= Mother Machree (song) =

1910 Irish-American song

"Mother Machree" is a 1910 American-Irish song with lyrics by Rida Johnson Young and singer Chauncey Olcott, and music by Ernest Ball. It was originally written for the show Barry of Ballymoore. It was first released by Chauncey Olcott, then by Will Oakland in 1910. The song was later kept popular by John McCormack and others. It was used in films including Mother Machree (1928) and Rose of Washington Square (1939).

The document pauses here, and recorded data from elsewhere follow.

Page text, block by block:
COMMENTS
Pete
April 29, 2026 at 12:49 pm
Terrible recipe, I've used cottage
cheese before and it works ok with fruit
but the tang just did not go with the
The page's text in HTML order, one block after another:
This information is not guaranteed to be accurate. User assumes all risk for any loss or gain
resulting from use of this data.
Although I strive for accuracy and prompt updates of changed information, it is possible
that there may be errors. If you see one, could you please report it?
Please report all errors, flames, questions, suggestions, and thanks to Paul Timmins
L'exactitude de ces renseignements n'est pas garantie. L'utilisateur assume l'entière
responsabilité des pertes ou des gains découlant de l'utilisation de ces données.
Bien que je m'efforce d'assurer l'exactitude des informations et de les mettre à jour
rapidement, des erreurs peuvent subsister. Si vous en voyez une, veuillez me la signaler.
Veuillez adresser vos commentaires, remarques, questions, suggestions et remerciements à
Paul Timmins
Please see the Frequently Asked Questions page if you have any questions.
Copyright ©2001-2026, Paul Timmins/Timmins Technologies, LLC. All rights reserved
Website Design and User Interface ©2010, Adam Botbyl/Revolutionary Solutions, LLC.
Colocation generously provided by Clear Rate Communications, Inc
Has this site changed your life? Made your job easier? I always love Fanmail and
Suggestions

The song lyrics contain the words "I kiss the dear fingers so toil worn for me. Oh God bless you and keep you Mother Machree". "Machree" is an Anglicization of the Irish mo chroí /ga/, an exclamation meaning "my heart."

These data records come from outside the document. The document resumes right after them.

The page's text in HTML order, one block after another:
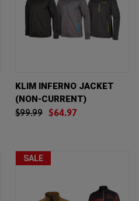
KLIM INFERNO JACKET
(NON-CURRENT)
$99.99 $64.97
SALE
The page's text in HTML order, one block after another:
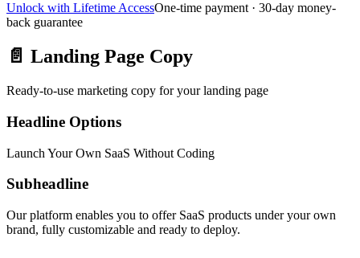
Unlock with Lifetime AccessOne-time payment · 30-day money-
back guarantee
📄 Landing Page Copy
Ready-to-use marketing copy for your landing page
Headline Options
Launch Your Own SaaS Without Coding
Subheadline
Our platform enables you to offer SaaS products under your own
brand, fully customizable and ready to deploy.
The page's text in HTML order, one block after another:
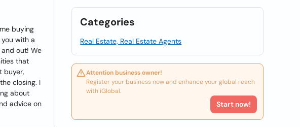
buying
with a
out! We
that
buyer,
closing. I
about
advice on
Categories
Real Estate, Real Estate Agents
Attention business owner!
Register your business now and enhance your global reach
with iGlobal.
Start now!
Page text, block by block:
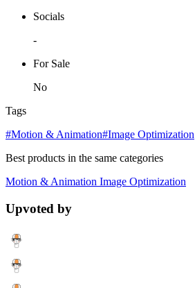
Socials
-
For Sale
No
Tags
#Motion & Animation#Image Optimization
Best products in the same categories
Motion & Animation Image Optimization
Upvoted by
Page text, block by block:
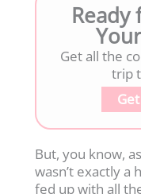
Ready
Get all the
trip
But, you know,
wasn’t exactly a
fed up with all
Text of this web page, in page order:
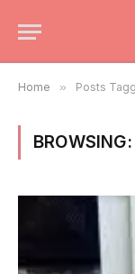
Home » Posts
BROWSING:
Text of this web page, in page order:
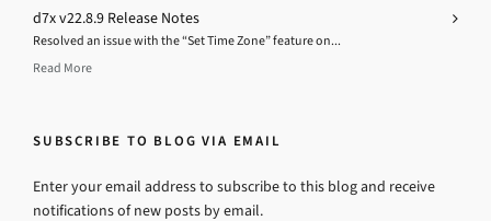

In Chapter 4 of James M. Cain's classic crime novel The Postman Always Rings Twice (1934), Nick the Greek sings "Mother Machree" twice in the bathtub while Frank listens outside the house, waiting for Nick's wife to bludgeon and drown her husband. The song made an appearance in the Coen Brothers' film The Ballad of Buster Scruggs when Tom Waits playing the Prospector in the segment "All Gold Canyon" sings as he appears from the thick woods leading his mule into the Gold Canyon, and at the end of the film Widows' Peak, when characters played by Mia Farrow and Natasha Richardson are finally reunited. Lyrics of the song are also briefly featured in the Scorsese film The Departed, in which Jack Nicholson playing crime boss Frank Costello sings them. The 1932 W.C. Fields-Jack Oakie comedy film Million Dollar Legs features a character named Mata Machree, a play on this song and Mata Hari.